It seems like Pat likes playing the game and that's what he really wants to do. I don't think he's quite found a healthy balance of working hard, pleasing fans (signing autographs at games, etc.) and having fun off the field. It's been skewed for his entire career, sadly enough.

Pat will have another good season, quietly. Philly fans will always be critical of Pat. He's an easy target.

I don't profess to know everything about Burrell, this is just my observation. Take it for what it is, an opinion.

George S said...

If you do not think you can handle firing an employee, don't become a manager. If you want to keep your personal life to yourself, don't run for office. And if you want a career as a high-profile professional athlete, you have to understand the complete package..the media, the endorsement commitments, the demands of the fans, the $$, agents, the lack of privacy, the travel, and on and on.

In Burrel's case, I have even less sympathy.
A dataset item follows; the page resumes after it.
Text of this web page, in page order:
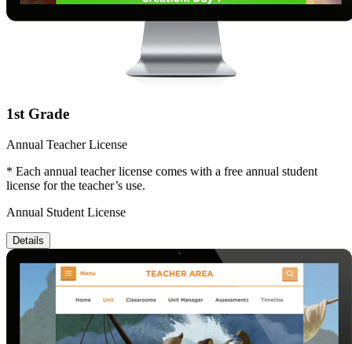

He is a home-grown athlete (home-grown in the USA), attending a big baseball university, and exposed to the business of baseball from the start. He went in as a #1 draft pick with his eyes open all the way (or his agent or coaches should have told him).

On the other hand, athletes like Abreu, coming from Latin America, have far less preparation for the lifestyle, have a language challenge, and little family network support on hand.

Burrell should look in the mirror every morning and see a young, wealthy, healthy, athletic, good-looking guy and stop whining about how tough he has it. He should be thanking God every morning and not dwell on his life's little hardships.